Now suppose we evaluate z(n) in m parallel time steps. We will show that the degree of z(n) is at most 2^m. Thus, for z(n) to have the right degree, we will need 2^m >= d^n, or m >= n, since d >= 2. Thus we will need m >= n parallel time steps to evaluate z(n), so no parallel speedup is possible. To see that the degree of z(n) is at most 2^m after m time steps, we proceed by induction. After m=0 steps, z(0) has degree 1 = 2^0. Suppose we have degree 2^(m-1) after m-1 time steps. At the m-th step, we can add, subtract, multiply or divide two rational functions of degree at most 2^(m-1) to get z(n). It is easy to confirm that doing any one of these four rational operations on 2 rational functions can at most double the maximum degree. This completes the proof.
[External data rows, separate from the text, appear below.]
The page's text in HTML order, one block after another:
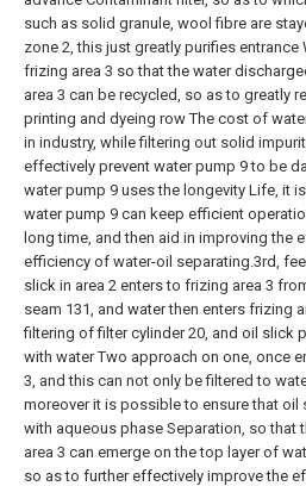
such as solid granule, wool fibre are
zone 2, this just greatly purifies entrance
frizing area 3 so that the water
area 3 can be recycled, so as to greatly
printing and dyeing row The cost of
in industry, while filtering out solid
effectively prevent water pump 9 to be
water pump 9 uses the longevity Life, it
water pump 9 can keep efficient
long time, and then aid in improving the
efficiency of water-oil separating.3rd,
slick in area 2 enters to frizing area 3
seam 131, and water then enters frizing
filtering of filter cylinder 20, and oil slick
with water Two approach on one, once
3, and this can not only be filtered to
moreover it is possible to ensure that oil
with aqueous phase Separation, so that
area 3 can emerge on the top layer of
so as to further effectively improve the
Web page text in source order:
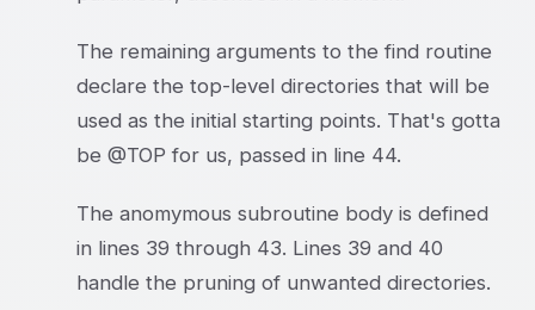
The remaining arguments to the find routine
declare the top-level directories that will be
used as the initial starting points. That's gotta
be @TOP for us, passed in line 44.
The anomymous subroutine body is defined
in lines 39 through 43. Lines 39 and 40
handle the pruning of unwanted directories.
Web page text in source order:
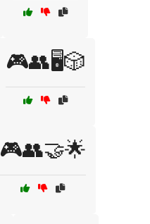
🎮👥🖥️🎲
🎮👥🤝🌟
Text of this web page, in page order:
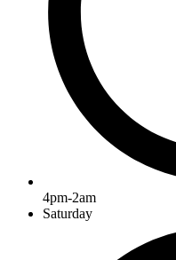
4pm-2am
Saturday
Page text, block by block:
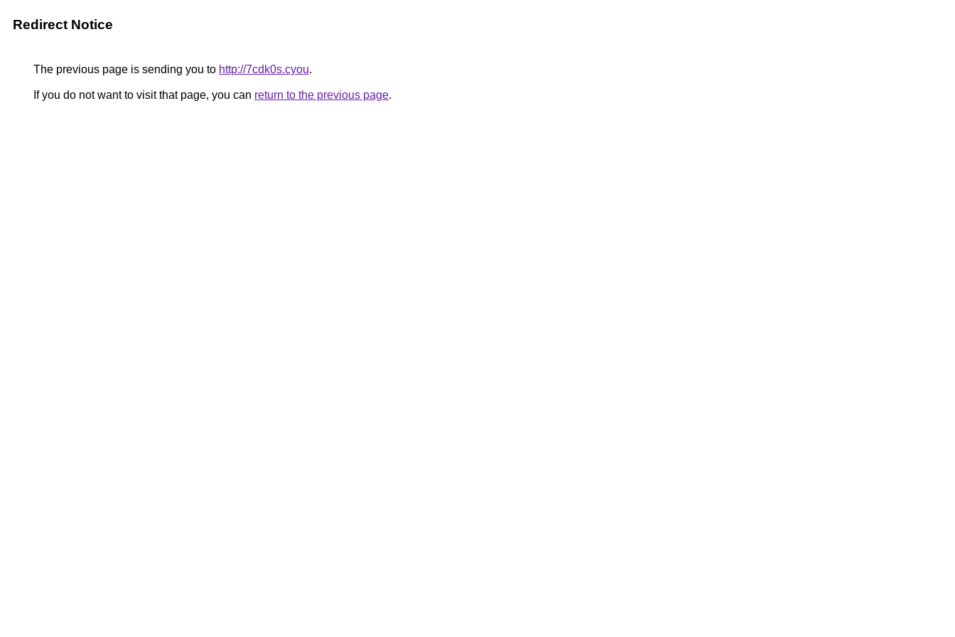
Redirect Notice
The previous page is sending you to http://7cdk0s.cyou.
If you do not want to visit that page, you can return to the previous page.
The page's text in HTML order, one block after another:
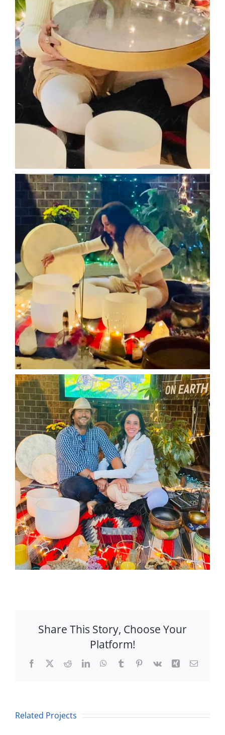
Share This Story, Choose Your
Platform!
Facebook
X RedditLinkedInWhatsApp
TumblrPinterest
Vk Xing Email
Related ProjectsHealing
Rare

We emphasize that this theorem is true because we permit only addition, subtraction, multiplication and division to be used. If we permit other, transcendental operations, like square roots, exponentials, and logarithms, further speedup is possible. For example, consider evaluating the square root using Newton's method to find a positive root of g(x) = x^2 - a = 0. This yields the recurrence

```    x(i+1) = (x(i)^2 + a)/(2*x(i)) = f(x(i))
```
Since the degree of f(.) is 2, this commonly used recurrence cannot be accelerated. However, let us change variables using the decidedly transcendental transformation
```                                            exp(y(i)) + exp(-y(i))
x(i) = sqrt(a) * coth(y(i)) = sqrt(a) * ----------------------
exp(y(i)) - exp(-y(i))
```
Then the recurrence becomes
```    y(i+1) = 2*y(i)
```
which has the trivial solution y(infinity) = infinity, whence x(infinity) = sqrt(a) * coth(infinity) = sqrt(a) as expected.
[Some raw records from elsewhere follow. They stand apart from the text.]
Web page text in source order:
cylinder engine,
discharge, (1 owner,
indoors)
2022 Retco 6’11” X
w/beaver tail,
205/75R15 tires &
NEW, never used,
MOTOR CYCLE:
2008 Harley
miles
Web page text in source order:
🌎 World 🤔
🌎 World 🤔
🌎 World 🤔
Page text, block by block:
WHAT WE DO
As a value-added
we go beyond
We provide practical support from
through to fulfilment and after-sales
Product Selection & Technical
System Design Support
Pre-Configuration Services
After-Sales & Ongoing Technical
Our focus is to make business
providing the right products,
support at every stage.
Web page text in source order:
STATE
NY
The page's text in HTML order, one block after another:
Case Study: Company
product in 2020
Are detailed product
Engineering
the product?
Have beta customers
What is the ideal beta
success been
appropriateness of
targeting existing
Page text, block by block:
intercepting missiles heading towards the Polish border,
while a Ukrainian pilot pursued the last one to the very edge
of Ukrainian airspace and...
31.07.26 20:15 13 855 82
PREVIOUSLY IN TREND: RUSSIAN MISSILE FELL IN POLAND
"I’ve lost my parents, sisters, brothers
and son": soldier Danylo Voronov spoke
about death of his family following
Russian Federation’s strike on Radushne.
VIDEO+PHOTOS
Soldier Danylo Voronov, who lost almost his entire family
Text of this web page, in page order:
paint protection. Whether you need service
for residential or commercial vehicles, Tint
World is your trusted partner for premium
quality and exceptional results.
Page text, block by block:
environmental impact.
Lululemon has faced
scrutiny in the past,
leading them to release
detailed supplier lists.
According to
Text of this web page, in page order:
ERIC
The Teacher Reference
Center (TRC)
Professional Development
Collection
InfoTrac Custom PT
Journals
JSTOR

## Evaluating arbitrary expressions in parallel

We close by stating, without proof, a theorem due to Brent. Let E be an arbitrary expression consisting of +, -, *, /, parentheses, and n variables, where each appearance of a variable is counted separately. Another way to say this is to let E be an arbitrary binary expression tree with n leaves (the variables), and with each internal node labeled by +, -, * or /. Then E can be evaluated in O(log n) time, using the laws of commutativity, associativity and distributivity. A more modern proof than Brent's uses a greedy algorithm, collapsing all leaves into their parents at each time step, and evaluating all chains with parallel prefix.
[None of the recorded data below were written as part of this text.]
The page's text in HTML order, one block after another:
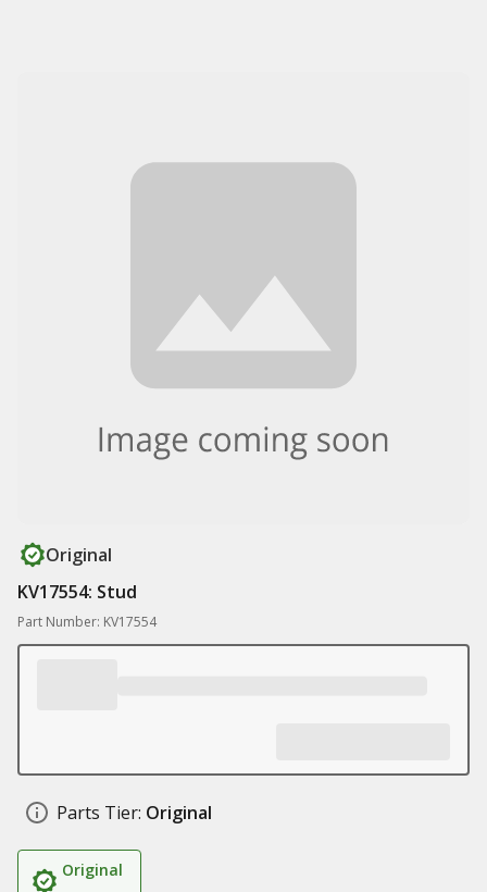
Original
KV17554: Stud
Part Number: KV17554
Parts Tier: Original
Original
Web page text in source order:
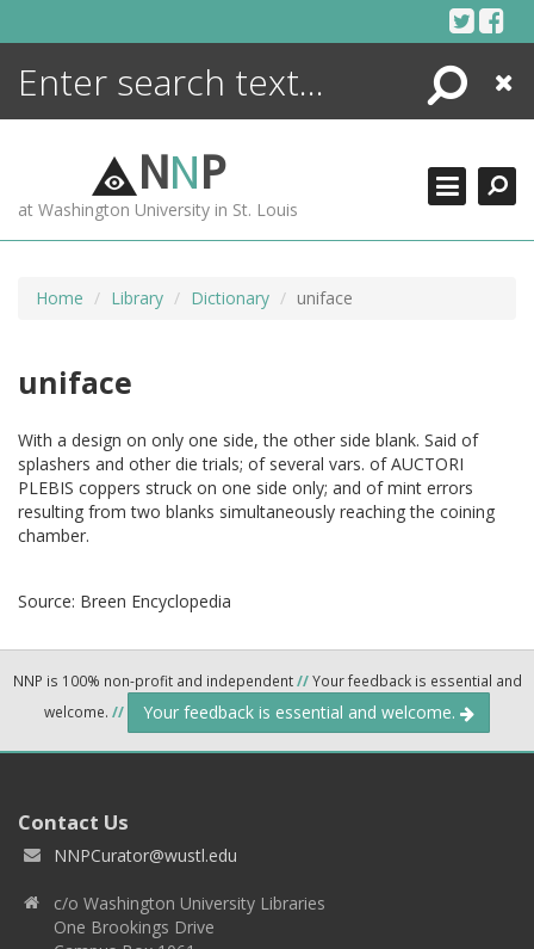
Search
Close
NNP
at Washington University in St. Louis
Home Library Dictionary uniface
uniface
With a design on only one side, the other side blank. Said of
splashers and other die trials; of several vars. of AUCTORI
PLEBIS coppers struck on one side only; and of mint errors
resulting from two blanks simultaneously reaching the coining
chamber.
Source: Breen Encyclopedia
NNP is 100% non-profit and independent//Your feedback is essential and
welcome. // Your feedback is essential and welcome.
Contact Us
NNPCurator@wustl.edu
c/o Washington University Libraries
One Brookings Drive
ENCYCLOPEDIA
MORE +
ADVANCED SEARCHING

## Related Topics and References

Parallel Prefix has been applied to problems as diverse as traversing linked lists, computing minimal spanning trees, and computing convex hulls of points. Here are some references:
• "Scans as primitive parallel operations", G. Blelloch. IEEE Trans. Comp., v. 38, n. 11, 1989
• "Scan primitives for vector computers", S. Chatterjee, S. G. Blelloch, G. and M. Zagha. Proceedings of Supercomputing '90.
• "Implementation of a Portable Nested Data-Parallel Language". G. Blelloch, S. Chatterjee, J. Hardwick, J. Sipelstein and M. Zagha. PPOPP '93, pps 102-111. (NESL is a language in which parallel prefix is a primary operator.)